Handling Big Data with HBase Part 1: Introduction

Posted on December 09, 2013 by Scott Leberknight

This is the first in a series of blogs that will introduce Apache HBase. This blog provides a brief introduction to HBase. In later blogs you will see how the the HBase shell can be used for quick and dirty data access via the command line, learn about the high-level architecture of HBase, learn the basics of the Java API, and learn how to live without SQL when designing HBase schemas.

In the past few years we have seen a veritable explosion in various ways to store and retrieve data. The so-called NoSql databases have been leading the charge and creating all these new persistence choices. These alternatives have, in large part, become more popular due to the rise of Big Data led by companies such as Google, Amazon, Twitter, and Facebook as they have amassed vast amounts of data that must be stored, queried, and analyzed. But more and more companies are collecting massive amounts of data and they need to be able to effectively use all that data to fuel their business. For example social networks all need to be able to analyze large social graphs of people and make recommendations for who to link to next, while almost every large website out there now has a recommendation engine that tries to suggest ever more things you might want to purchase. As these businesses collect more data, they need a way to be able to easily scale-up without needing to re-write entire systems.

Since the 1970s, relational database management systems (RDBMS) have dominated the data landscape. But as businesses collect, store and process more and more data, relational databases are harder and harder to scale. At first you might go from a single server to a master/slave setup, and add caching layers in front of the database to relieve load as more and more reads/writes hit the database. When performance of queries begins to degrade, usually the first thing to be dropped is indexes, followed quickly by denormalization to avoid joins as they become more costly. Later you might start to precompute (or materialize) the most costly queries so that queries then effectively become key lookups and perhaps distribute data in huge tables across multiple database shards. At this point if you step back, many of the key benefits of RDBMSs have been lost — referential integrity, ACID transactions, indexes, and so on. Of course, the scenario just described presumes you become very successful, very fast and need to handle more data with continually increasing data ingestion rates. In other words, you need to be the next Twitter.

Or do you? Maybe you are working on an environment monitoring project that will deploy a network of sensors around the world, and all these sensors will produce huge amounts of data. Or maybe you are working on DNA sequencing. If you know or think you are going to have massive data storage requirements where the number of rows run into the billions and number of columns potentially in the millions, you should consider alternative databases such as HBase. These new databases are designed from the ground-up to scale horizontally across clusters of commodity servers, as opposed to vertical scaling where you try to buy the next larger server (until there are no more bigger ones available anyway).

Enter HBase

HBase is a database that provides real-time, random read and write access to tables meant to store billions of rows and millions of columns. It is designed to run on a cluster of commodity servers and to automatically scale as more servers are added, while retaining the same performance. In addition, it is fault tolerant precisely because data is divided across servers in the cluster and stored in a redundant file system such as the Hadoop Distributed File System (HDFS). When (not if) servers fail, your data is safe, and the data is automatically re-balanced over the remaining servers until replacements are online. HBase is a strongly consistent data store; changes you make are immediately visible to all other clients.

HBase is modeled after Google's Bigtable, which was described in a paper written by Google in 2006 as a "sparse, distributed, persistent multi-dimensional sorted map." So if you are used to relational databases, then HBase will at first seem foreign. While it has the concept of tables, they are not like relational tables, nor does HBase support the typical RDBMS concepts of joins, indexes, ACID transactions, etc. But even though you give those features up, you automatically and transparently gain scalability and fault-tolerance. HBase can be described as a key-value store with automatic data versioning.

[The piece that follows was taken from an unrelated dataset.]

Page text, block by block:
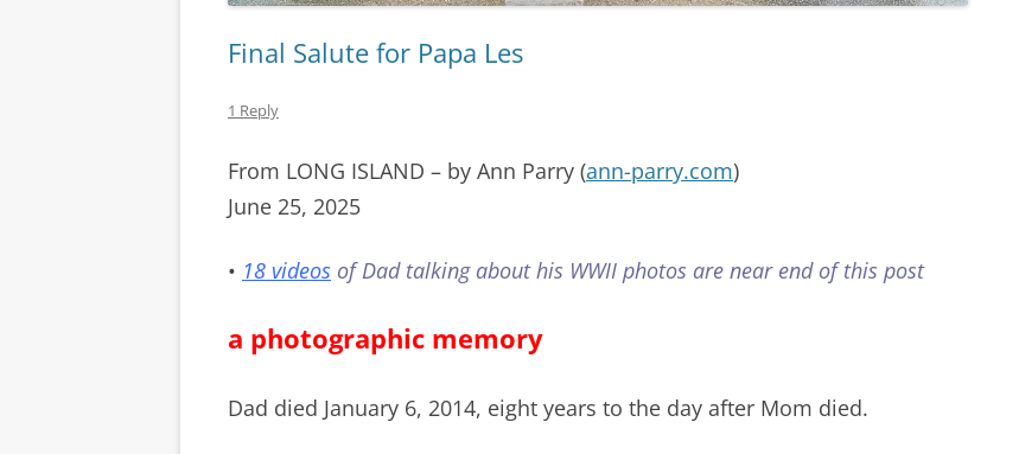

You can CRUD (create, read, update, and delete) data just as you would expect. You can also perform scans of HBase table rows, which are always stored in HBase tables in ascending sort order. When you scan through HBase tables, rows are always returned in order by row key. Each row consists of a unique, sorted row key (think primary key in RDBMS terms) and an arbitrary number of columns, each column residing in a column family and having one or more versioned values. Values are simply byte arrays, and it's up to the application to transform these byte arrays as necessary to display and store them. HBase does not attempt to hide this column-oriented data model from developers, and the Java APIs are decidedly more lower-level than other persistence APIs you might have worked with. For example, JPA (Java Persistence API) and even JDBC are much more abstracted than what you find in the HBase APIs. You are working with bare metal when dealing with HBase.

Conclusion to Part 1

In this introductory blog we've learned that HBase is a non-relational, strongly consistent, distributed key-value store with automatic data versioning. It is horizontally scaleable via adding additional servers to a cluster, and provides fault-tolerance so data is not lost when (not if) servers fail. We've also discussed a bit about how data is organized within HBase tables; specifically each row has a unique row key, some number of column families, and an arbitrary number of columns within a family. In the next blog, we'll take first steps with HBase by showing interaction via the HBase shell.